What you will do.
Your copy should match the records below exactly, except for the pictures.

Data entries.
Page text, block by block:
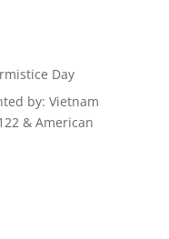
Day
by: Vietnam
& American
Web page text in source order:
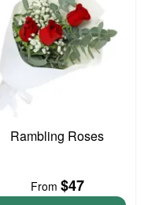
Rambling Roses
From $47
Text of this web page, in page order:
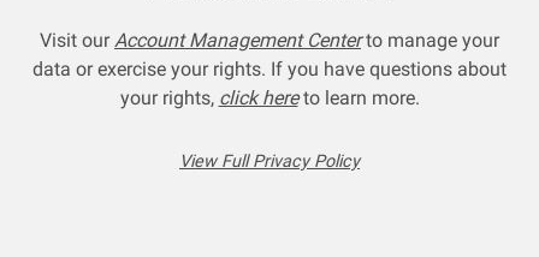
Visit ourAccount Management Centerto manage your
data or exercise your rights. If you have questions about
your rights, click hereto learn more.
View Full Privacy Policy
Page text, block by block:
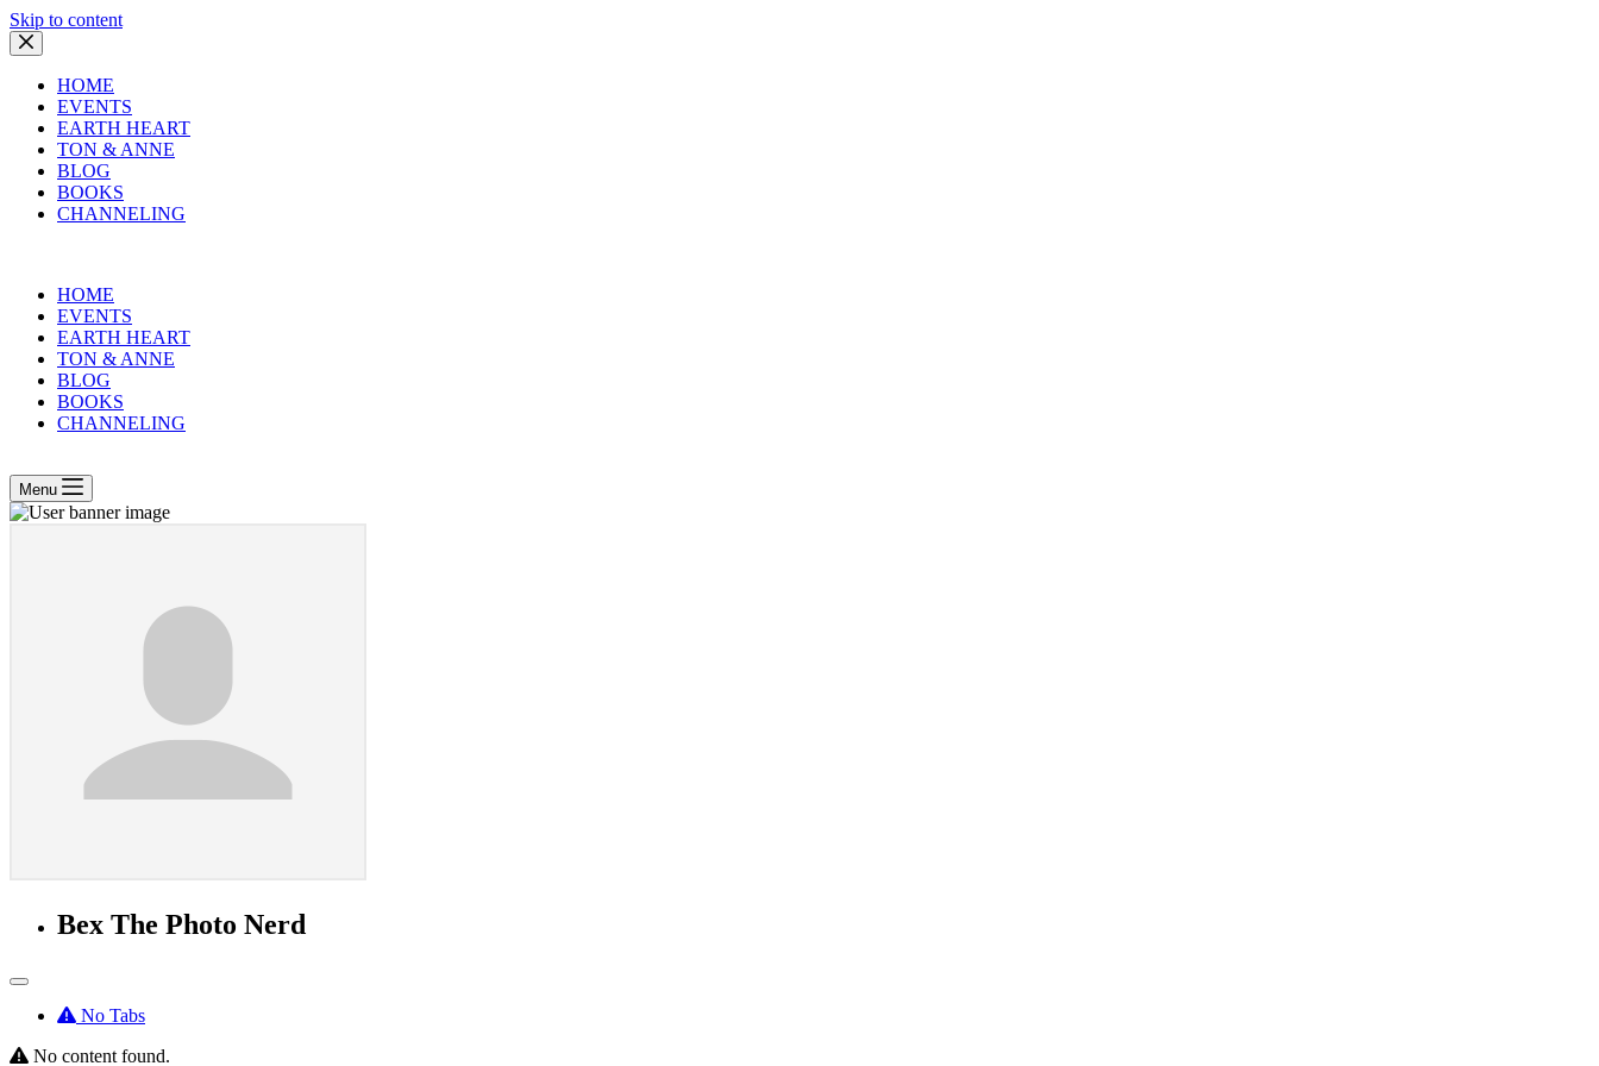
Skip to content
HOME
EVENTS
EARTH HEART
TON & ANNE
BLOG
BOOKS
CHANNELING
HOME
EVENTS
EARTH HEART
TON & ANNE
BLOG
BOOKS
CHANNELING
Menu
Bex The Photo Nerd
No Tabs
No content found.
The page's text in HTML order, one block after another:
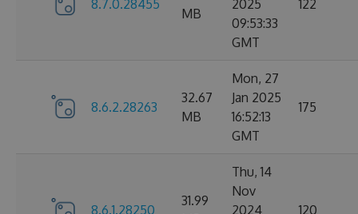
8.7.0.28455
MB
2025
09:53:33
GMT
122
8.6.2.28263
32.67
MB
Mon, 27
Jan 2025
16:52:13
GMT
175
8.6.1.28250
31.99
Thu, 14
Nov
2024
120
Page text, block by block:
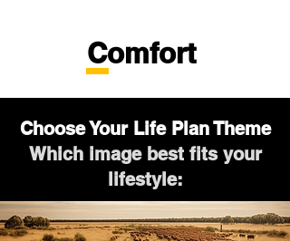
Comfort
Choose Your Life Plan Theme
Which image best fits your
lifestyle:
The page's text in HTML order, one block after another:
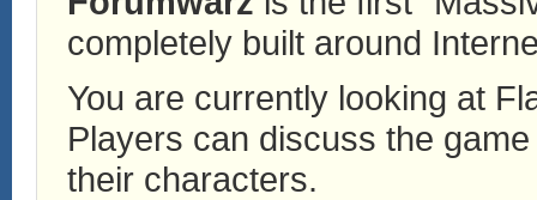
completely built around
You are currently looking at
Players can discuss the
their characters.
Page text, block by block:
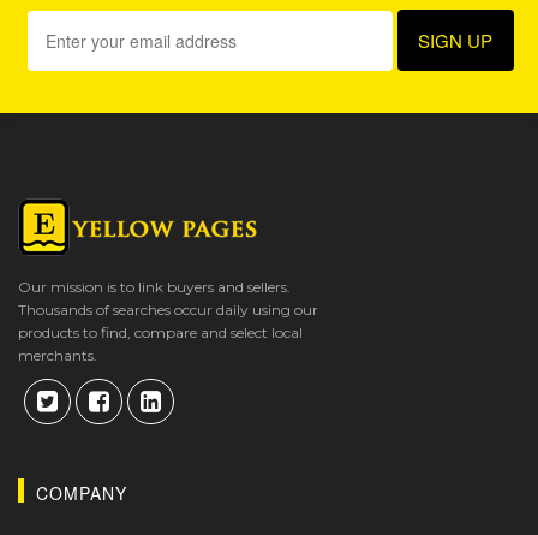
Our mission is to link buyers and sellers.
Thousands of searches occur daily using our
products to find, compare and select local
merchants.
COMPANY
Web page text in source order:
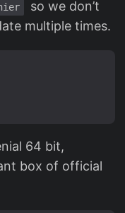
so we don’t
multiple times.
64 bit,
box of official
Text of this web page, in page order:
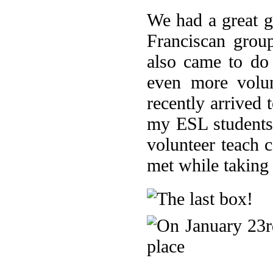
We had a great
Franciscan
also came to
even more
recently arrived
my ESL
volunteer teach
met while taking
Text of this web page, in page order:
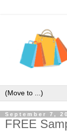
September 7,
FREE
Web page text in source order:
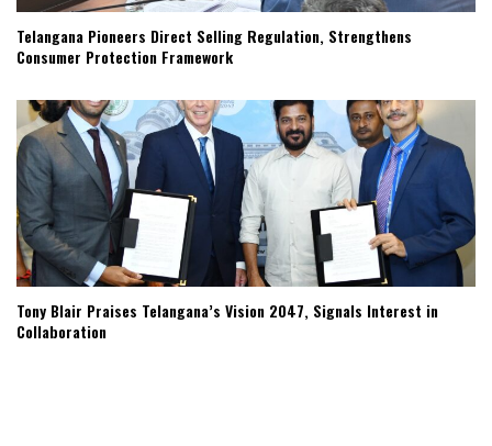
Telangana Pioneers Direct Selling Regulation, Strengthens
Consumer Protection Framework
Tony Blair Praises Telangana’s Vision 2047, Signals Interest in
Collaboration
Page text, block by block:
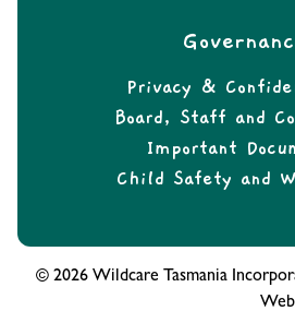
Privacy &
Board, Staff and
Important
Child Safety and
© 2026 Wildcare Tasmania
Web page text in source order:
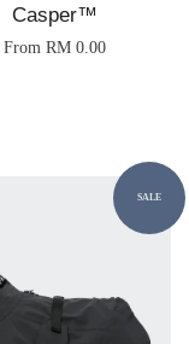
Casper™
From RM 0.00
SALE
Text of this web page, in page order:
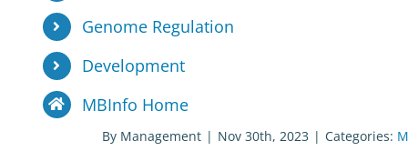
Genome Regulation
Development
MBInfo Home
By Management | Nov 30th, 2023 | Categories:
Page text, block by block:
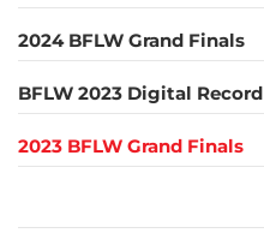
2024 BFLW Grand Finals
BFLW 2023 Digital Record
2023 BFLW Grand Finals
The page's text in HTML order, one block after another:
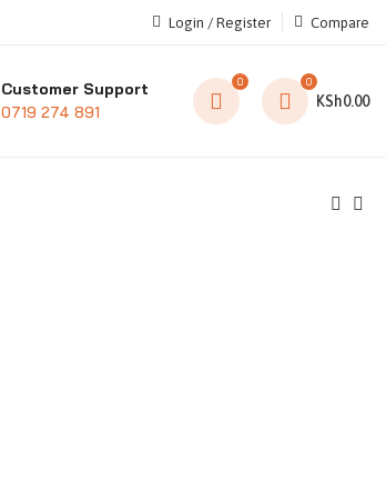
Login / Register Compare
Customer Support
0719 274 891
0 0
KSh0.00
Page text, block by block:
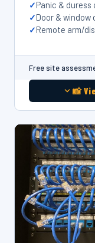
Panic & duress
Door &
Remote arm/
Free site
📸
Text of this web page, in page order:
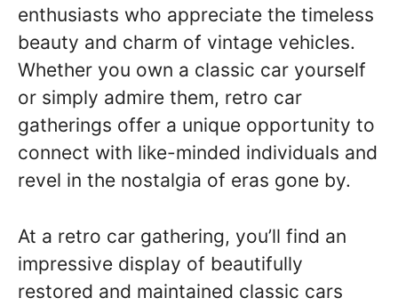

The answer.
Page text, block by block:
Day
by: Vietnam
& American
Web page text in source order:
Rambling Roses
From $47
Text of this web page, in page order:
Visit ourAccount Management Centerto manage your
data or exercise your rights. If you have questions about
your rights, click hereto learn more.
View Full Privacy Policy
Page text, block by block:
Skip to content
HOME
EVENTS
EARTH HEART
TON & ANNE
BLOG
BOOKS
CHANNELING
HOME
EVENTS
EARTH HEART
TON & ANNE
BLOG
BOOKS
CHANNELING
Menu
Bex The Photo Nerd
No Tabs
No content found.
The page's text in HTML order, one block after another:
8.7.0.28455
MB
2025
09:53:33
GMT
122
8.6.2.28263
32.67
MB
Mon, 27
Jan 2025
16:52:13
GMT
175
8.6.1.28250
31.99
Thu, 14
Nov
2024
120
Page text, block by block:
Comfort
Choose Your Life Plan Theme
Which image best fits your
lifestyle:
The page's text in HTML order, one block after another:
completely built around
You are currently looking at
Players can discuss the
their characters.
Page text, block by block:
Our mission is to link buyers and sellers.
Thousands of searches occur daily using our
products to find, compare and select local
merchants.
COMPANY
Web page text in source order:
so we don’t
multiple times.
64 bit,
box of official
Text of this web page, in page order:
We had a great
Franciscan
also came to
even more
recently arrived
my ESL
volunteer teach
met while taking
Text of this web page, in page order:
September 7,
FREE
Web page text in source order:
Telangana Pioneers Direct Selling Regulation, Strengthens
Consumer Protection Framework
Tony Blair Praises Telangana’s Vision 2047, Signals Interest in
Collaboration
Page text, block by block:
Privacy &
Board, Staff and
Important
Child Safety and
© 2026 Wildcare Tasmania
Web page text in source order:
Casper™
From RM 0.00
SALE
Text of this web page, in page order:
Genome Regulation
Development
MBInfo Home
By Management | Nov 30th, 2023 | Categories:
Page text, block by block:
2024 BFLW Grand Finals
BFLW 2023 Digital Record
2023 BFLW Grand Finals
The page's text in HTML order, one block after another:
Login / Register Compare
Customer Support
0719 274 891
0 0
KSh0.00
Page text, block by block:
Panic & duress
Door &
Remote arm/
Free site
📸
Text of this web page, in page order:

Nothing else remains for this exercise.